The components of a client/server system are distributed across more varied types of processors. There are many more software components that manage client, network, and server functions, as well as an array of infrastructure layers, all of which must be in place and configured to be compatible with each other.

The complexity of GUI applications far outweighs that of their character-based predecessors. GUIs are capable of presenting much more information to the user and providing many additional navigation paths to elements of the interface.

Troubleshooting performance problems and errors is more difficult because of the increased number of components and layers in the system.

Databases in a Client/Server Architecture

Client/server technologies have changed the look and architecture of application systems in two ways. Not only has the supporting hardware architecture undergone substantial changes, but there have also been significant changes in the approach to designing the application logic of the system.

Prior to the advent of client/server technology, most Oracle applications ran on a single node. Typically, a character-based SQL*Forms application would access a database instance on the same machine with the application and the RDBMS competing for the same CPU and memory resources. Not only was the system responsible for supporting all the database processing, but it was also responsible for executing the application logic. In addition, the system was burdened with all the I/O processing for each terminal on the system; each keystroke and display attribute was controlled by the same processor that processed database requests and application logic.
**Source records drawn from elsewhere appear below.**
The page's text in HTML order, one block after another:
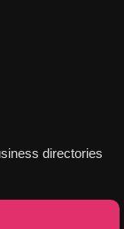
directories
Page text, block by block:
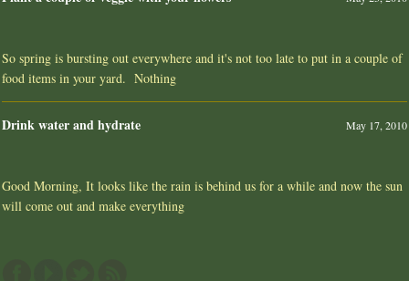
So spring is bursting out everywhere and it's not too late to put in a couple of
food items in your yard. Nothing
Drink water and hydrate May 17, 2010
Good Morning, It looks like the rain is behind us for a while and now the sun
will come out and make everything
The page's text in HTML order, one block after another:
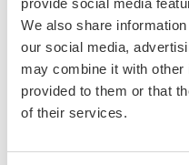
We also share
our social media,
may combine it with other
provided to them or that
of their services.
Project
Oulu Uni­ver­si­ty of
ty of Oulu,
Project
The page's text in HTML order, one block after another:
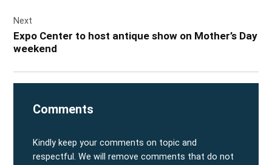
Next
Expo Center to host antique show on Mother’s Day
weekend
Comments
Kindly keep your comments on topic and
respectful. We will remove comments that do not
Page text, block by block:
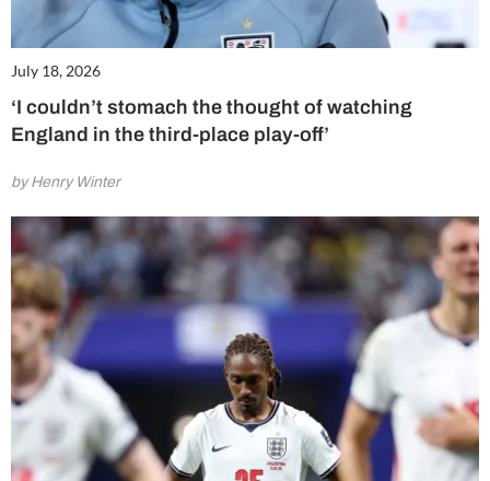
July 18, 2026
‘I couldn’t stomach the thought of watching
England in the third-place play-off’
by Henry Winter
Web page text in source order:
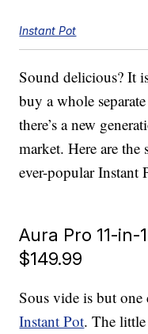
Instant Pot
Sound delicious? It
buy a whole
there’s a new
market. Here are
ever-popular Instant
Aura Pro 11-
$149.99
Sous vide is but
Instant Pot. The
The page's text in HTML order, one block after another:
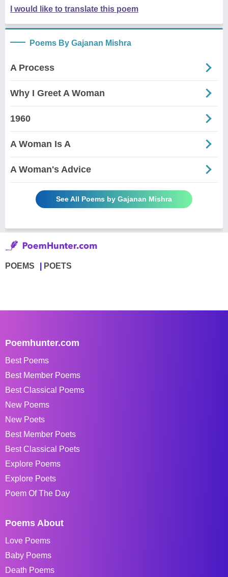
I would like to translate this poem
Poems By Gajanan Mishra
A Process
Why I Greet A Woman
1960
A Woman Is A
A Woman's Advice
See All Poems by Gajanan Mishra
POEMS POETS
Poemhunter.com
Best Poems
Best Member Poems
Best Classical Poems
New Poems
New Poets
Best Member Poets
Best Classical Poets
Explore Poems
Explore Poets
Poem Of The Day
Poems About
Love Poems
Baby Poems
Death Poems
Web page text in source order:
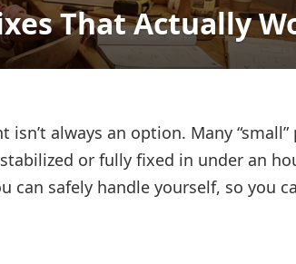
That Actually
always an option. Many “small”
or fully fixed in under an
can safely handle yourself, so you
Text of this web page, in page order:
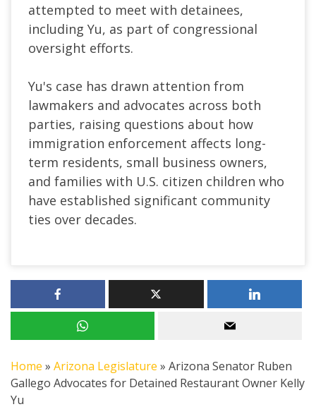
attempted to meet with detainees,
including Yu, as part of congressional
oversight efforts.
Yu's case has drawn attention from
lawmakers and advocates across both
parties, raising questions about how
immigration enforcement affects long-
term residents, small business owners,
and families with U.S. citizen children who
have established significant community
ties over decades.
Home » Arizona Legislature » Arizona Senator Ruben
Gallego Advocates for Detained Restaurant Owner Kelly
Yu
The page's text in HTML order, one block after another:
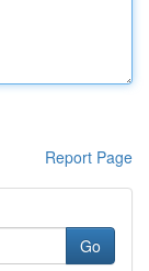
Report Page
Go
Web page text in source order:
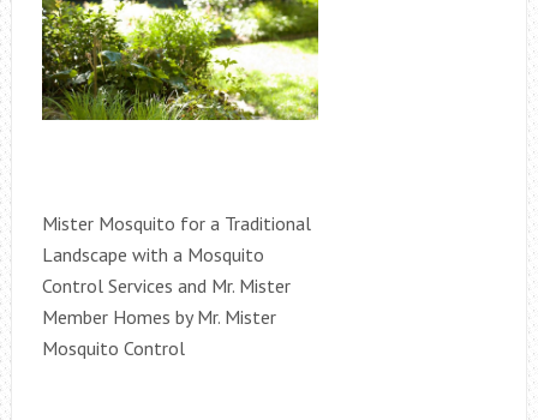
Mister Mosquito for a Traditional
Landscape with a Mosquito
Control Services and Mr. Mister
Member Homes by Mr. Mister
Mosquito Control

Client/server systems change this architecture considerably by splitting all of the interface management and much of the application processing from the host system processor and distributing it to the client processor.
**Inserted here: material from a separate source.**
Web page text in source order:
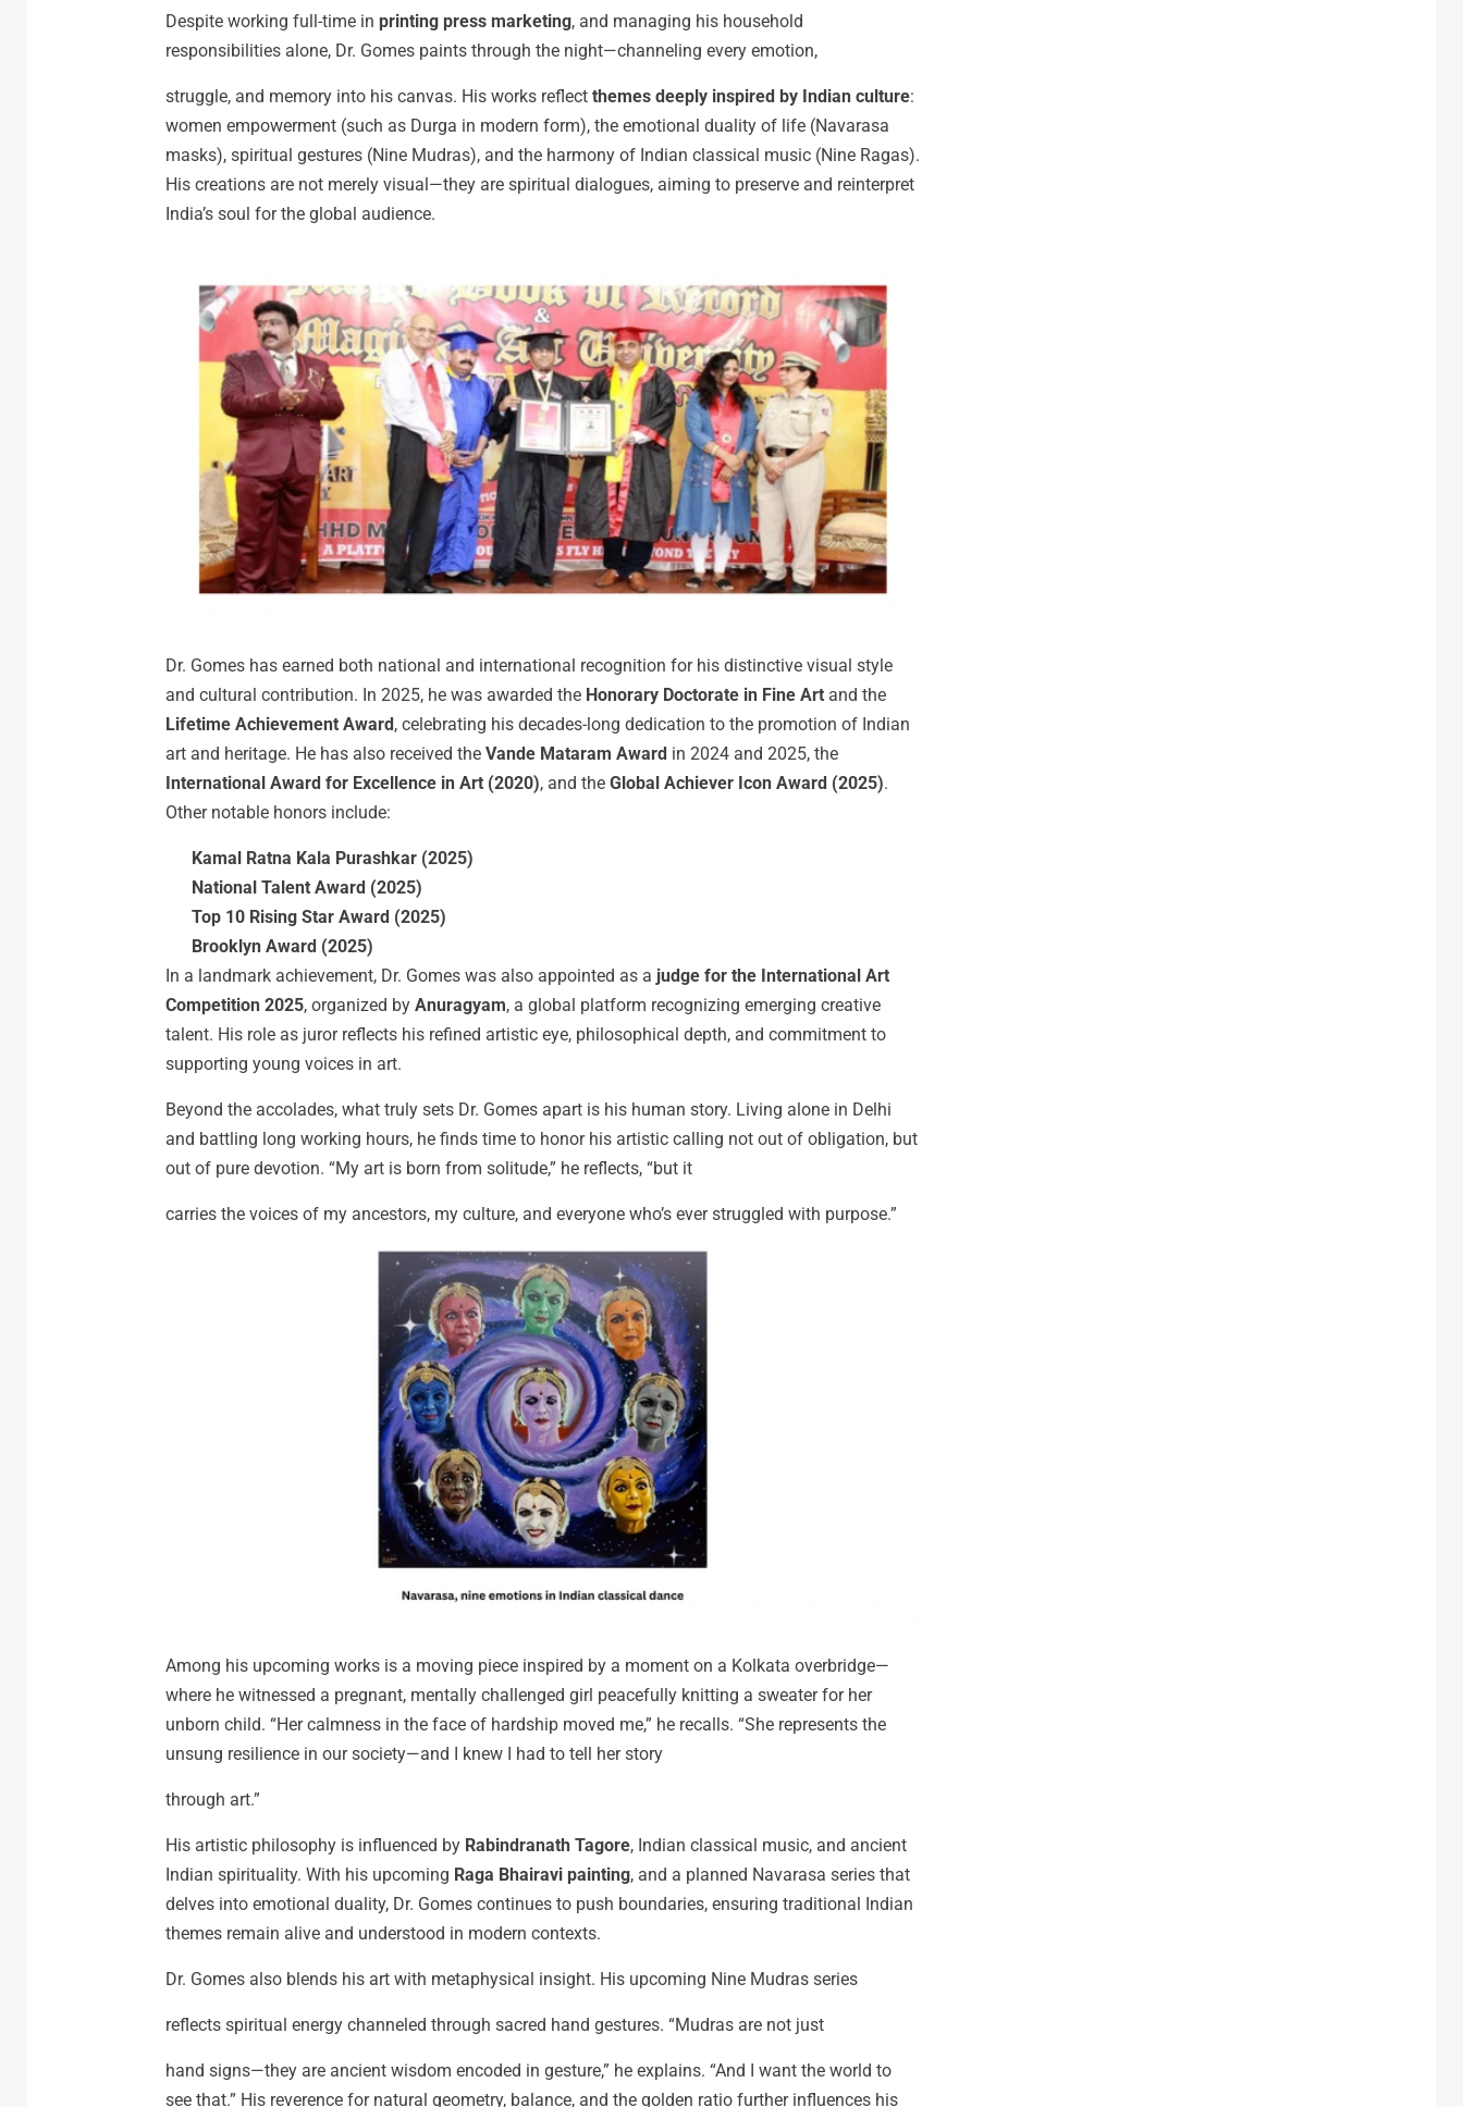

Combined with the advances in hardware infrastructure, the increased capabilities of RDBMS servers have also contributed to changes in the application architecture. Prior to the release of Oracle7, Oracle's RDBMS was less sophisticated in its capability to support the processing logic necessary to maintain the integrity of data in the database. For example, primary and foreign key checking and enforcement was performed by the application. As a result, the database was highly reliant on application code for enforcement of business rules and integrity, making application code bulkier and more complex. Figure 2.1 illustrates the differences between traditional host-based applications and client/server applications. Client/server database applications can take advantage of the Oracle7 server features for implementation of some of the application logic.